Sahu and his fellow researchers used a process known as gravitational microlensing to determine the probability of a planet orbiting a sun. Under Einstein’s Theory of Relativity a massive object bends the very fabric of space-time and therefore even the relatively small mass of a planet would be enough to curve space-time and create a “lens” that researchers could find. By passing in front of a star an exoplanet bends light, causing a brightening of the star’s own light output.
Because microlensing allows astronomers to look at a large sample of stars for exoplanets it is able to discover planets with many different masses and find the distances from their star.

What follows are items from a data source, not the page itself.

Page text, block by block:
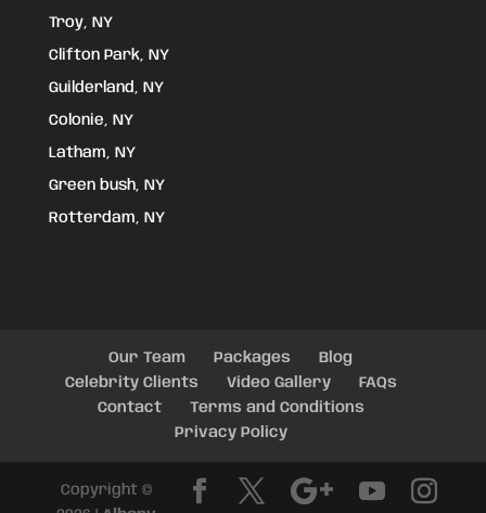
Troy, NY
Clifton Park, NY
Guilderland, NY
Colonie, NY
Latham, NY
Green bush, NY
Rotterdam, NY
Our Team Packages
Blog
Celebrity Clients
Video Gallery
FAQs
Contact
Terms and Conditions
Privacy Policy
Copyright ©
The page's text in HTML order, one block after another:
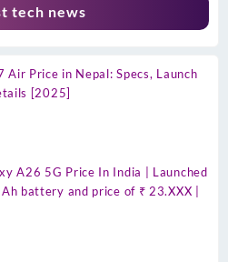
tech news
Air Price in Nepal: Specs, Launch
[2025]
A26 5G Price In India | Launched
battery and price of ₹ 23.XXX |
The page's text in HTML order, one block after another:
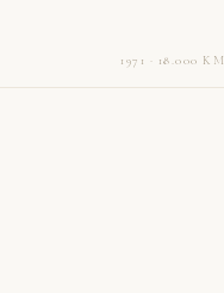
1971 · 18.000 KM
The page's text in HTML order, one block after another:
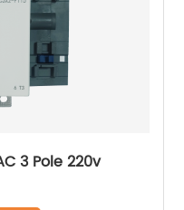
3 Pole 220v
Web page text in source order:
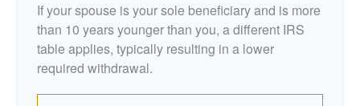
If your spouse is your sole beneficiary and is more
than 10 years younger than you, a different IRS
table applies, typically resulting in a lower
required withdrawal.
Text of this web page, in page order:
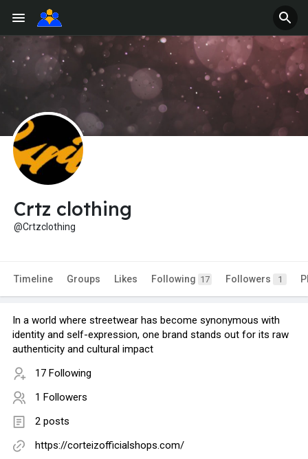
Crtz clothing
@Crtzclothing
Timeline Groups Likes Following 17 Followers 1
In a world where streetwear has become synonymous with
identity and self-expression, one brand stands out for its raw
authenticity and cultural impact
17 Following
1 Followers
2 posts
https://corteizofficialshops.com/
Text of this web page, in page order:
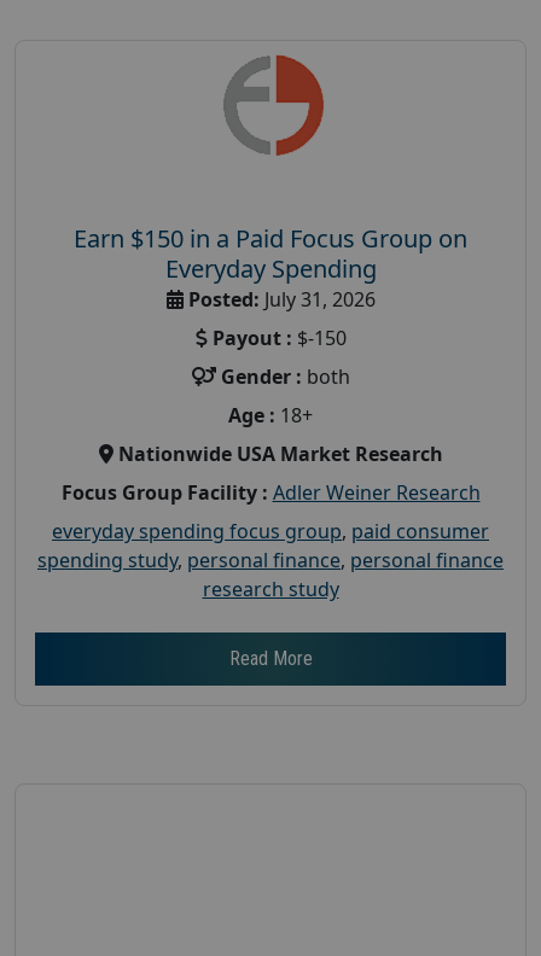
Earn $150 in a Paid Focus Group on
Everyday Spending
Posted: July 31, 2026
Payout : $-150
Gender : both
Age : 18+
Nationwide USA Market Research
Focus Group Facility : Adler Weiner Research
everyday spending focus group, paid consumer
spending study, personal finance, personal finance
research study
Read More
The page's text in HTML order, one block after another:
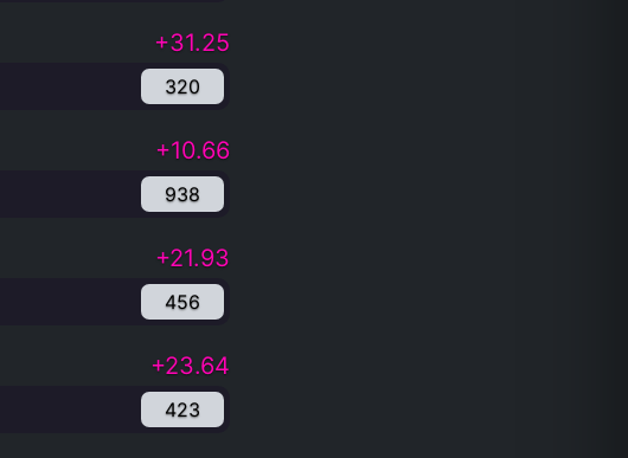
+31.25
320
+10.66
938
+21.93
456
+23.64
423
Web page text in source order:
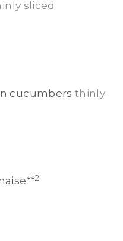
sliced
cucumbers thinly
2
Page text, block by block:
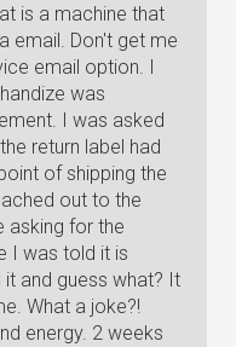
is a machine that
email. Don't get me
email option. I
was
I was asked
return label had
of shipping the
out to the
asking for the
I was told it is
and guess what? It
What a joke?!
energy. 2 weeks
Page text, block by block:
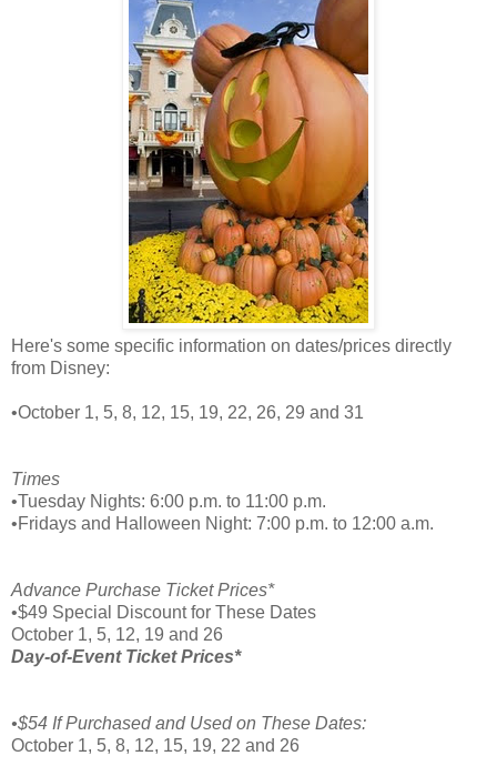
Here's some specific information on dates/prices directly
from Disney:
•October 1, 5, 8, 12, 15, 19, 22, 26, 29 and 31
Times
•Tuesday Nights: 6:00 p.m. to 11:00 p.m.
•Fridays and Halloween Night: 7:00 p.m. to 12:00 a.m.
Advance Purchase Ticket Prices*
•$49 Special Discount for These Dates
October 1, 5, 12, 19 and 26
Day-of-Event Ticket Prices*
•$54 If Purchased and Used on These Dates:
October 1, 5, 8, 12, 15, 19, 22 and 26
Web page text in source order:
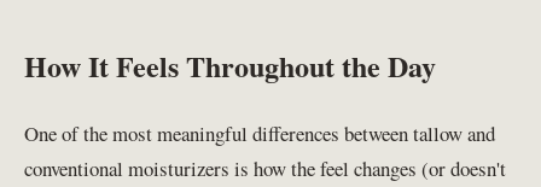
How It Feels Throughout the Day
One of the most meaningful differences between tallow and
conventional moisturizers is how the feel changes (or doesn't
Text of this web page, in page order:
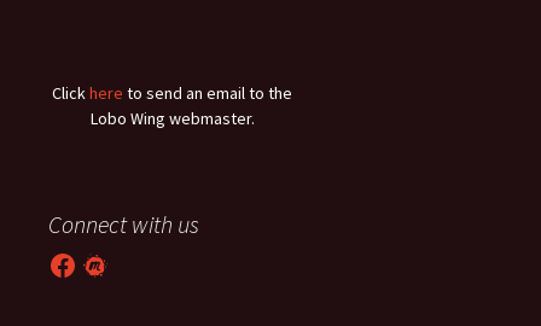
Clickhere to send an email to the
Lobo Wing webmaster.
Connect with us
Facebook
Meetup
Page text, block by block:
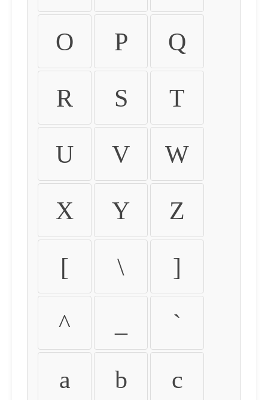
O P Q
R S T
U V W
X Y Z
[ \ ]
^ `
a b c
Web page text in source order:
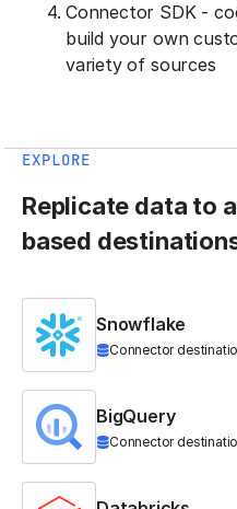
Connector SDK -
build your own
variety of sources
EXPLORE
Replicate data to
based
Snowflake
Connector
BigQuery
Connector
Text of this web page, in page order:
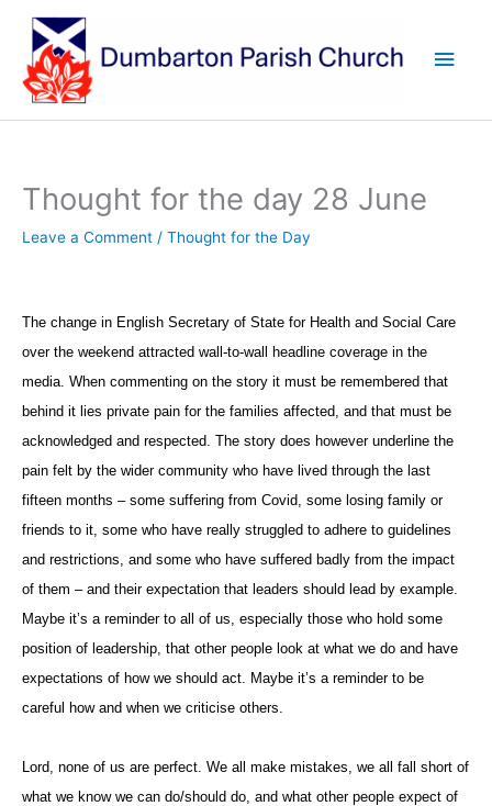
content
Main
Thought for the day 28 June
Leave a Comment / Thought for the Day
The change in English Secretary of State for Health and Social Care
over the weekend attracted wall-to-wall headline coverage in the
media. When commenting on the story it must be remembered that
behind it lies private pain for the families affected, and that must be
acknowledged and respected. The story does however underline the
pain felt by the wider community who have lived through the last
fifteen months – some suffering from Covid, some losing family or
friends to it, some who have really struggled to adhere to guidelines
and restrictions, and some who have suffered badly from the impact
of them – and their expectation that leaders should lead by example.
Maybe it’s a reminder to all of us, especially those who hold some
position of leadership, that other people look at what we do and have
expectations of how we should act. Maybe it’s a reminder to be
careful how and when we criticise others.
Lord, none of us are perfect. We all make mistakes, we all fall short of
what we know we can do/should do, and what other people expect of
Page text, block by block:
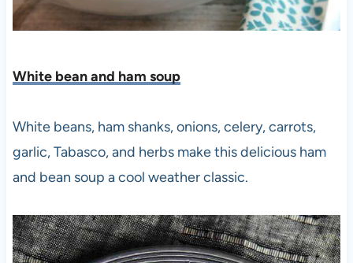
White bean and ham soup
White beans, ham shanks, onions, celery, carrots,
garlic, Tabasco, and herbs make this delicious ham
and bean soup a cool weather classic.
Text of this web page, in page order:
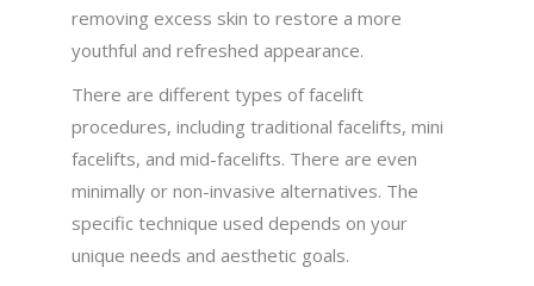
removing excess skin to restore a more
youthful and refreshed appearance.
There are different types of facelift
procedures, including traditional facelifts, mini
facelifts, and mid-facelifts. There are even
minimally or non-invasive alternatives. The
specific technique used depends on your
unique needs and aesthetic goals.
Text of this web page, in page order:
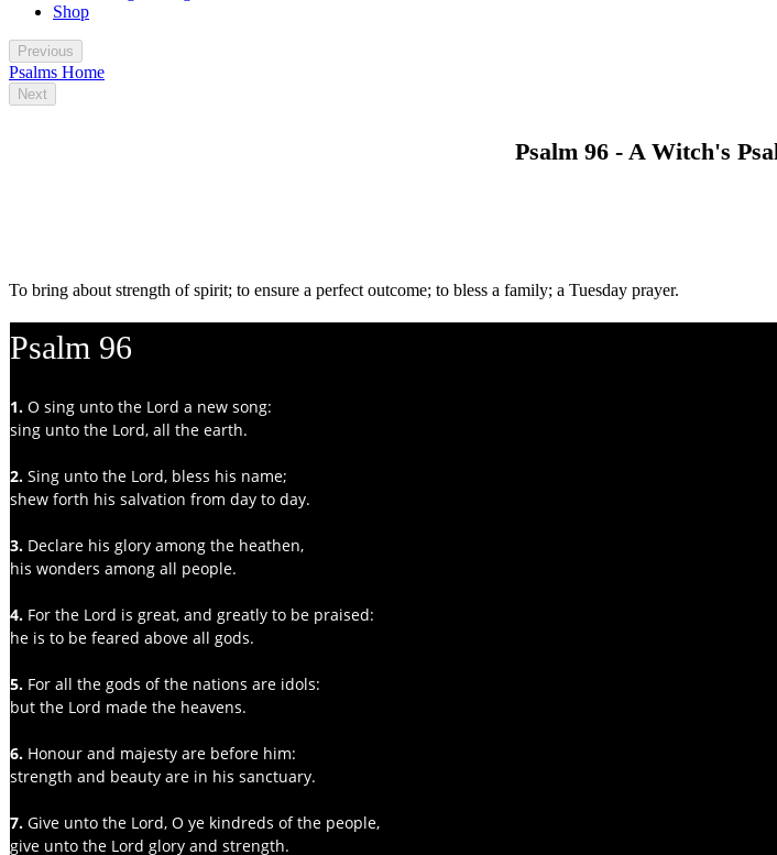
Shop
Previous
Psalms Home
Next
Psalm 96 - A Witch's
To bring about strength of spirit; to ensure a perfect outcome; to bless a family; a Tuesday prayer.
Psalm 96
1. O sing unto the Lord a new song:
sing unto the Lord, all the earth.
2. Sing unto the Lord, bless his name;
shew forth his salvation from day to day.
3. Declare his glory among the heathen,
his wonders among all people.
4. For the Lord is great, and greatly to be praised:
he is to be feared above all gods.
5. For all the gods of the nations are idols:
but the Lord made the heavens.
6. Honour and majesty are before him:
strength and beauty are in his sanctuary.
7. Give unto the Lord, O ye kindreds of the people,
give unto the Lord glory and strength.
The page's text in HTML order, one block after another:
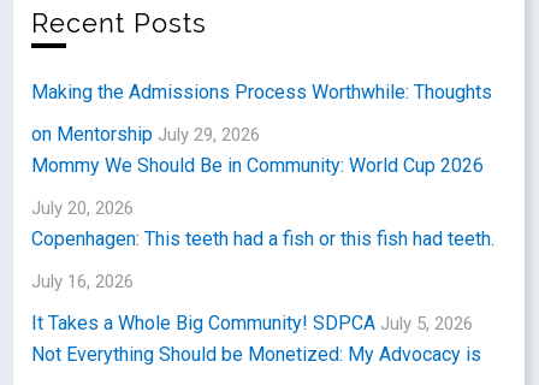
Recent Posts
Making the Admissions Process Worthwhile: Thoughts
on Mentorship July 29, 2026
Mommy We Should Be in Community: World Cup 2026
July 20, 2026
Copenhagen: This teeth had a fish or this fish had teeth.
July 16, 2026
It Takes a Whole Big Community! SDPCA July 5, 2026
Not Everything Should be Monetized: My Advocacy is
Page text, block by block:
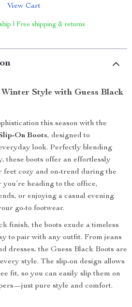
View Cart
| Free shipping & returns
Style with Guess Black
this season with the
On Boots, designed to
look. Perfectly blending
these boots offer an effortlessly
feet cozy and on-trend during the
heading to the office,
or enjoying a casual evening
go-to footwear.
finish, the boots exude a timeless
to pair with any outfit. From jeans
dresses, the Guess Black Boots are
style. The slip-on design allows
fit, so you can easily slip them on
pure style and comfort.
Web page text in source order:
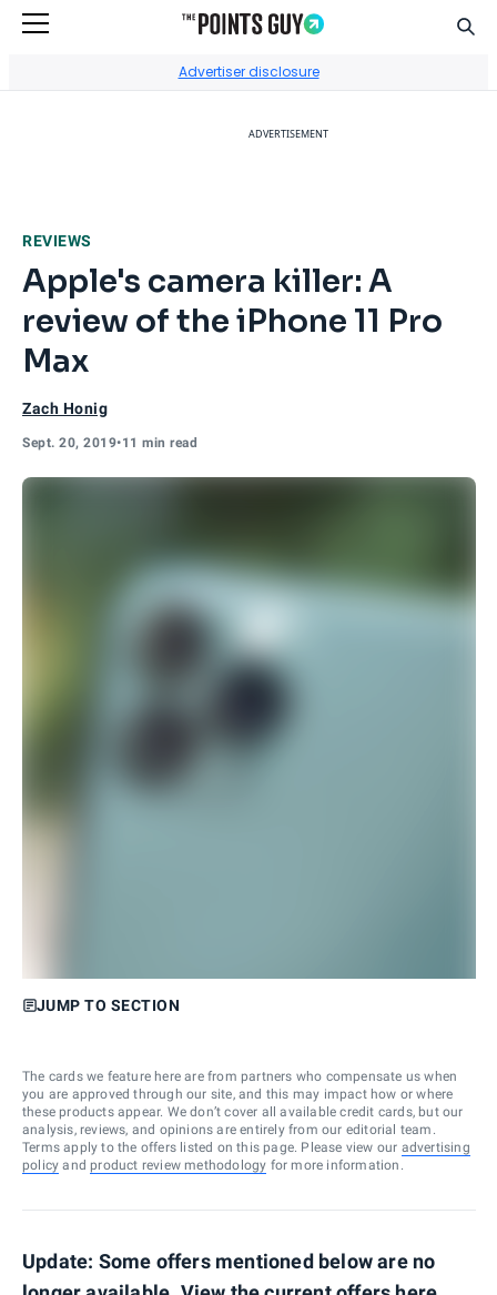
Advertiser disclosure
ADVERTISEMENT
REVIEWS
Apple's camera killer: A
review of the iPhone 11 Pro
Max
Zach Honig
Sept. 20, 2019•11 min read
JUMP TO SECTION
The cards we feature here are from partners who compensate us when
you are approved through our site, and this may impact how or where
these products appear. We don’t cover all available credit cards, but our
analysis, reviews, and opinions are entirely from our editorial team.
Terms apply to the offers listed on this page. Please view our advertising
policy and product review methodology for more information.
Update: Some offers mentioned below are no
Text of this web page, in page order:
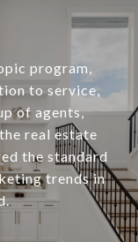
program,
to service,
of agents,
real estate
the standard
trends in
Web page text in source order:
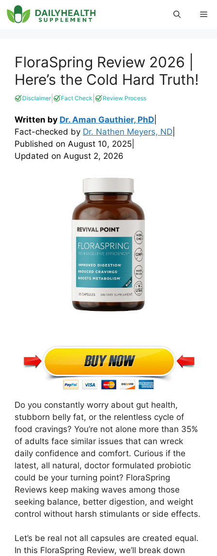
Skip
to
FloraSpring Review 2026 |
Here’s the Cold Hard Truth!
Disclaimer| Fact Check Review Process
Written by Dr. Aman Gauthier, PhD
Fact-checked by Dr. Nathen Meyers, ND
Published on August 10, 2025
Updated on August 2, 2026
Do you constantly worry about gut health,
stubborn belly fat, or the relentless cycle of
food cravings? You’re not alone more than 35%
of adults face similar issues that can wreck
daily confidence and comfort. Curious if the
latest, all natural, doctor formulated probiotic
could be your turning point? FloraSpring
Reviews keep making waves among those
seeking balance, better digestion, and weight
control without harsh stimulants or side effects.
Let’s be real not all capsules are created equal.
In this FloraSpring Review, we’ll break down
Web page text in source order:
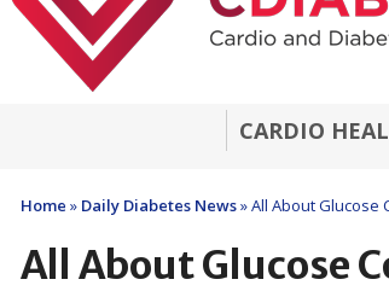
CARDIO
Home » Daily Diabetes News»All About Glucose
All About Glucose
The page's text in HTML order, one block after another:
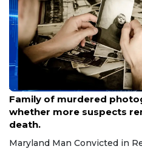
Aug 9, 2026
Family of murdered
whether more suspects
death.
Maryland Man Convicted in
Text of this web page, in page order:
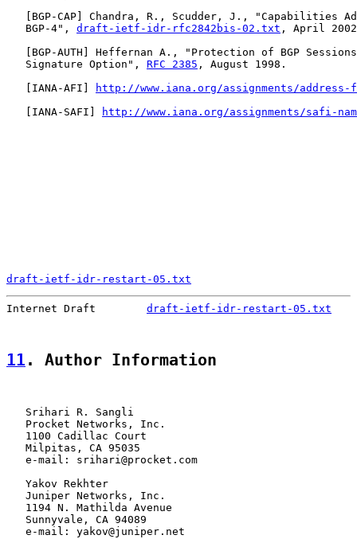
BGP-CAP ] Chandra, R., Scudder, J., "Capabilities
   BGP-4",
draft-ietf-idr-rfc2842bis-02.txt , April
BGP-AUTH ] Heffernan A., "Protection of BGP Sessions
   Signature Option",
RFC 2385 , August 1998.
IANA-AFI
http://www.iana.org/assignments/address-
IANA-SAFI http://www.iana.org/assignments/safi-
draft-ietf-idr-restart-05.txt
Internet Draft draft-ietf-idr-restart-05.txt
11 . Author Information
   Srihari R. Sangli
   Procket Networks, Inc.
   1100 Cadillac Court
   Milpitas, CA 95035
   e-mail: srihari@procket.com
   Yakov Rekhter
   Juniper Networks, Inc.
   1194 N. Mathilda Avenue
   Sunnyvale, CA 94089
   e-mail: yakov@juniper.net

Looking through more than 30 different microlensing events the team found that three extrasolar planets caused a lensing effect. Because scientists known that a certain percentage of planets are missed via the lensing process Sahu’s team was then able to com e up with a likely estimate for the number of exoplanets in the galaxy.
So what did they find? According to Sahu:
“We think about one-sixth of stars should have a Jupiter-like planet, half have a Neptune-sized planet, and two-thirds should have an Earth.”
Since researchers believe there are at least 100 billion stars in the Milky Way Galaxy that would mean there are also nearly 66 billion other planets.
While the research is obviously far from complete and relies on general percentage statistics it does show us that our understanding of the Milky Way Galaxy and it’s vast network of stars and planets still leaves plenty to be determined.